What are living accommodations like in South Africa. I know that most of Africa is perceived in an incorrect manner. Thanks to TV. I would like as much information as I can possibly get.


----------



## Peterc (Apr 23, 2007)

Depending on where you are based currently, it is very difficult to compare or to give advice. What I can say is the standard of living is very high, rents and house sales are generally cheap, you would be best off contacting a South African estate agent.


----------



## dean (Jul 24, 2007)

The best way i can discribe living accom. is that the accom. is as modern as you would get any where back home. Clean and tidy with all the amenities you'd expect.


----------



## Xi0li (Sep 3, 2007)

You'll find all amenities as any where. Only garbage disposal units are rare. Internet will most likely not be ADSL just dialup but ADSL can be installed. Difficult to answer your question. Where are you going to be?


----------



## udann (Jul 12, 2007)

Houses and apartment are superb!
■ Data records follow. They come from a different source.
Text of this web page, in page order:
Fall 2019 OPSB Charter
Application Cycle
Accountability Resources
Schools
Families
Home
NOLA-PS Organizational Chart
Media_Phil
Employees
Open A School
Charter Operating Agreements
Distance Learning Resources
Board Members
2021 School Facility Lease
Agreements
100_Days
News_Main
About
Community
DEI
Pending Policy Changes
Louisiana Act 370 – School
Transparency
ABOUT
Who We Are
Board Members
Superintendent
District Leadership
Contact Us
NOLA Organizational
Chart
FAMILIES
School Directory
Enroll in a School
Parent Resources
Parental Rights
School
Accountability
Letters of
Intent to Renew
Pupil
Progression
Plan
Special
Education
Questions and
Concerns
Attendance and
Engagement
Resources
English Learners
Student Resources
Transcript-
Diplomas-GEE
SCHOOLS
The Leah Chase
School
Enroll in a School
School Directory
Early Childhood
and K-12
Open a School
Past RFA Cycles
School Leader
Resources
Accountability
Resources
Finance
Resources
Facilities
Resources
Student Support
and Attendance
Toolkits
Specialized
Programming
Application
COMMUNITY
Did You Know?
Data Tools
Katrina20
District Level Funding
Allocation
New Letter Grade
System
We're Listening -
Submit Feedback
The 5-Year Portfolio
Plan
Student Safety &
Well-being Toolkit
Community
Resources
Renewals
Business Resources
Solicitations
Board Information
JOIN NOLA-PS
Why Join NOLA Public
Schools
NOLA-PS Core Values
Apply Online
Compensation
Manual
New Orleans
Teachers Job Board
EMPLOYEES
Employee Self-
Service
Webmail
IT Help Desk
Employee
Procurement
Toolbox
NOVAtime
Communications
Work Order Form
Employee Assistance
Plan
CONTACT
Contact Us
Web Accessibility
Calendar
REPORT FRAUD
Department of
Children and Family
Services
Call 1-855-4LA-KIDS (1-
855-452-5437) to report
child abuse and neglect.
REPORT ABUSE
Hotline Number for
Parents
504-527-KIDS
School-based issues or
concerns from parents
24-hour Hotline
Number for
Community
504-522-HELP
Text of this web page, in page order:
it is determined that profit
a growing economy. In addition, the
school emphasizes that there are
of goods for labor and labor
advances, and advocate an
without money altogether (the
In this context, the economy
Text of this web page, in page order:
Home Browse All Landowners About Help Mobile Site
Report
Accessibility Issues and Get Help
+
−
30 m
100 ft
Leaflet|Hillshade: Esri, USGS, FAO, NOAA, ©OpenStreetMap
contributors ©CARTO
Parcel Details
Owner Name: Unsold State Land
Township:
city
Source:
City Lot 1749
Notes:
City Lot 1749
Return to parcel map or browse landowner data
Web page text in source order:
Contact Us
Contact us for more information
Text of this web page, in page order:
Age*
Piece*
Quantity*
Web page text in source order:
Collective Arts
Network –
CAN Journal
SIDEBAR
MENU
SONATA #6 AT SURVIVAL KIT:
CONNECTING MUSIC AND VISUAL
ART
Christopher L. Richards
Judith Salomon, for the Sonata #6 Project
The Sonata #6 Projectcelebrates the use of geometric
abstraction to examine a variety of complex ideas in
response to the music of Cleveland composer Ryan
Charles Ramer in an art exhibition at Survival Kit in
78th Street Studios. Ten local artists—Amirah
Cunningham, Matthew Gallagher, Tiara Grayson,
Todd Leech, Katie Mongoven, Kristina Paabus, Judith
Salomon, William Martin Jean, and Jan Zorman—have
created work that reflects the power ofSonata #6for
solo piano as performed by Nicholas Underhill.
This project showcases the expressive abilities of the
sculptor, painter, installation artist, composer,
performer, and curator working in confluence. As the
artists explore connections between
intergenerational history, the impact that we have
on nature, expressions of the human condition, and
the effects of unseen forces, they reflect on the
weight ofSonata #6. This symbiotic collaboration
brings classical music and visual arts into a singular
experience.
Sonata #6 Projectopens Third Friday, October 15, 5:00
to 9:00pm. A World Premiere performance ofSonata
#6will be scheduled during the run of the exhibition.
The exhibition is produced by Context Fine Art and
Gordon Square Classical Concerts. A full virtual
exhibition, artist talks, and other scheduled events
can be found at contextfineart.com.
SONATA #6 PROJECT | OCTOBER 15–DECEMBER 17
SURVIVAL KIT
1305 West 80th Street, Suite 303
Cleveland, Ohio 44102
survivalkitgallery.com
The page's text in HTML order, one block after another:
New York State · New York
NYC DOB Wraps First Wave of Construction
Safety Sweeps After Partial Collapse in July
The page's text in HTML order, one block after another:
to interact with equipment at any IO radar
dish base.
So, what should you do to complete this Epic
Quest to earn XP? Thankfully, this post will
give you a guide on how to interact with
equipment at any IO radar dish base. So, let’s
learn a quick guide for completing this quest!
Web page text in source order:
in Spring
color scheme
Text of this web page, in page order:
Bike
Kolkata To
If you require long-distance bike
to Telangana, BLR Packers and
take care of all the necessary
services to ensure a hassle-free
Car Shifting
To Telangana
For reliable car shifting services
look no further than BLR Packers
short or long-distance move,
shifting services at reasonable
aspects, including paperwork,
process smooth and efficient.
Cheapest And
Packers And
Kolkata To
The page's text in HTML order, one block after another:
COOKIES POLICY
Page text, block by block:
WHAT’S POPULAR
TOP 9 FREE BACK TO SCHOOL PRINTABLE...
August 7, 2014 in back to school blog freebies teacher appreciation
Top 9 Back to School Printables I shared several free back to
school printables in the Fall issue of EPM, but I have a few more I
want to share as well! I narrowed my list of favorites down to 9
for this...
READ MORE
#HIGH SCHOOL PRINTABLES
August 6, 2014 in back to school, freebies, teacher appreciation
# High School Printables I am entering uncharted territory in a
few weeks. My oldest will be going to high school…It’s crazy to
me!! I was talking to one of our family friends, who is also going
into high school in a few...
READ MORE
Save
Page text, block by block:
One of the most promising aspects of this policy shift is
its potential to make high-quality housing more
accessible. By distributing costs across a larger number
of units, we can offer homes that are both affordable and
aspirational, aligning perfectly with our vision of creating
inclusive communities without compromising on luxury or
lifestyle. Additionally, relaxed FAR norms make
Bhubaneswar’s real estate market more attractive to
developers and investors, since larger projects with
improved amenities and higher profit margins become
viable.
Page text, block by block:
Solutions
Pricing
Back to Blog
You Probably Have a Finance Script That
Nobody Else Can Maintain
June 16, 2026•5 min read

Of course like everywhere else it depends on your budget.


----------



## synthia (Apr 18, 2007)

Does everything still come with a pokey little maid's room and separate bath? Do they still put air bricks in everything? Are central heat and any kind of air-conditioning still rare? I still remember people telling me how unnecessary they were, when it was 35C (95F) or -5C (about 20F).


----------



## udann (Jul 12, 2007)

*Living in South Africa*

Tell me what exactly you want to know.
I am an Expert on all questions about South Africa.


attagirl said:


> What are living accommodations like in South Africa. I know that most of Africa is perceived in an incorrect manner. Thanks to TV. I would like as much information as I can possibly get.


----------



## Xi0li (Sep 3, 2007)

I am a South African - what specifically do you want to know? To answer a previous post - Aircon fairly common as is underfloor heating in upmarket homes - your average middle class home won't. Airbricks? Better than drywall I think. It's the built in braai (BBQ) that you have to watch out for hahaha. As for a separate bath - thank goodness for those - who wants to bath in the lingering miasma? Any other questions?


----------